From November through New Year's, a host of holidays tempt us with festive foods and beverages. It's so hard to resist! You're not alone in trying to fend off gaining extra pounds during the holiday foodfest. A recent study shows that half the annual weight gain in the U.S. happens between Thanksgiving and New Year's Eve. The good news is while most people only gain a pound or two, the bad news is they usually don't shed them after the holidays pass. Over the years, those extra pounds add up. 

So this holiday season, make it your goal to maintain not gain. Here are some tips to help you celebrate, but in moderation:

  • Track your progress. That means stepping on your scale before that first special event and writing down your "starting" weight. Now you have a benchmark for the holidays.
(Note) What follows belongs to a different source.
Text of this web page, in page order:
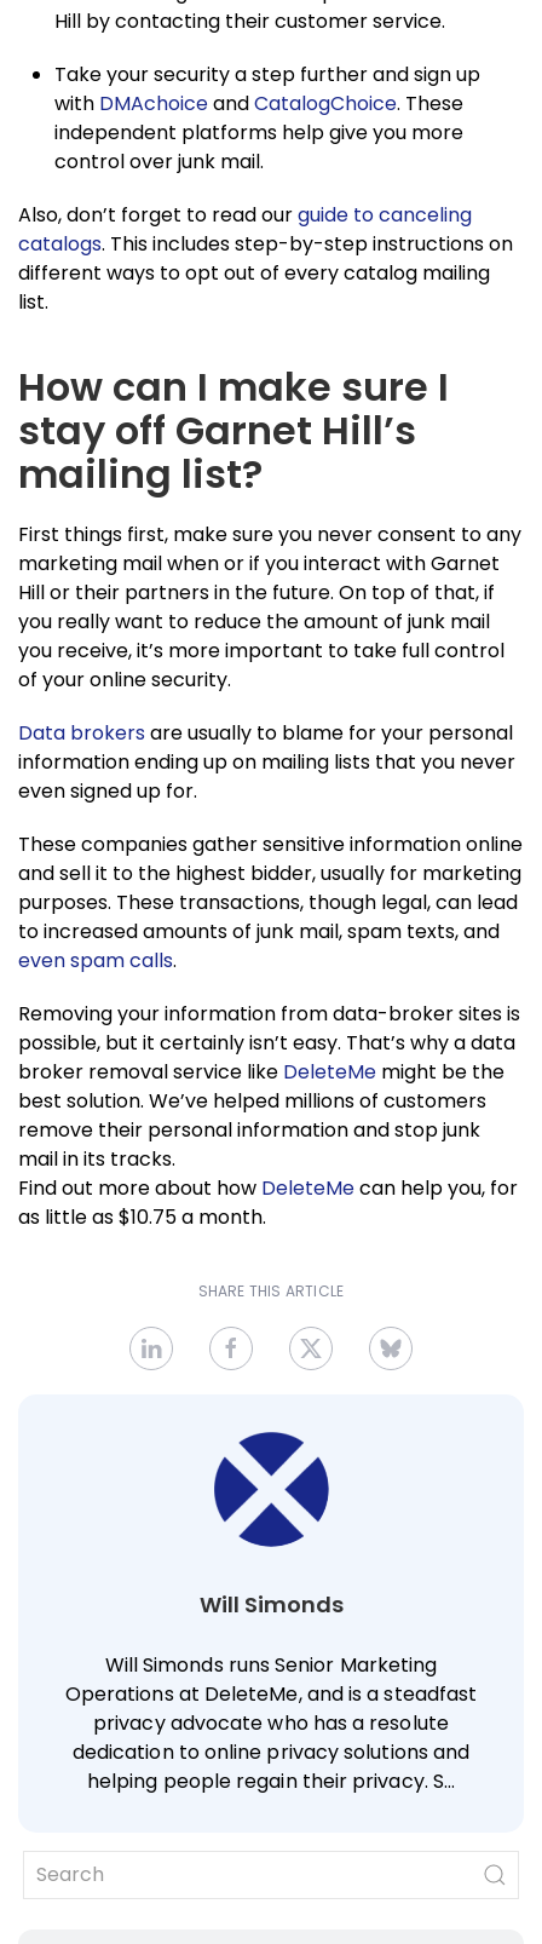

Then weigh yourself on the same day every week and note your weight. Knowing where you are can help you know if you need to make some extra effort — or pat yourself on the back. 
  • Move more. It's good for your overall well-being (and sanity) during this nonstop season to move in some way just 30 minutes a day. Here are some ideas: 
    • Take a walk and enjoy the holiday lights. 
    • Play in the snow with your kids or dog — or just make snow angels in your front yard. 
    • Schedule your work outs just like you do parties and other holiday activities. 
    • Sign up for a 5K walk/run. 
    • Power walk while you're shopping or take an extra loop around the mall. 
  • Eat well. Start by drinking water to help you feel full and manage your weight. Add fruits and veggies to make the water more appealing to drink. Speaking of fruits and veggies, they'll also help fill you up with few calories — but beware of dips! Put a spoonful on your plate, rather than dip each time. It's tough to fight off the cooking cravings, but try to limit yourself to one dessert a day. Alcoholic beverages pack their fair share of calories, so stick to one-to-two drinks a day, alternating with flavored fizzy waters or mocktails. 
  • Catch enough zzzzs. Cutting your sleep short can lead to weight gain, as well as more late-night snacking. Aim for seven to eight hours a night, sticking to your sleep routine, even on weekends. Alcohol and caffeine can keep you awake, so watch your intake. 
  • Stress less. Easier said than done, you say! Even with an already busy schedule of holiday preparation, connecting with friends and family and maybe special volunteering, aim to fit in 15 minutes a day for yourself. Some activities to help you reduce your stress, clear your mind and create calm might be:
    • Do a mindless chore, like vacuuming, to let your mind wander. 
    • Sip hot tea in front of your lit tree. 
    • Get a massage — even if it's just a chair massage at the mall. 
    • To put things in perspective, make a list of why you're thankful at this time of year. 
    • Learn to say no. Rank your list of holiday traditions and scheduled events. Put your time and energy to those that are higher on your list. Give yourself permission to skip something. It's okay!
  • Monitor your progress. Take a look at what's working for you. But don't get stressed if you slip! Tomorrow really is another day — even during the holidays. 

Rose Prissel, MS, RDN, LD, is a dietitian at Mayo Clinic working in pediatric and adult nutrition, with a focus on preventive care, sports nutrition and weight management. 

Michaeleen Burroughs, MS, RDN, LD, works with patients throughout Employee and Community Health (ECH). Her areas of interest are diabetes and child and adult weight management.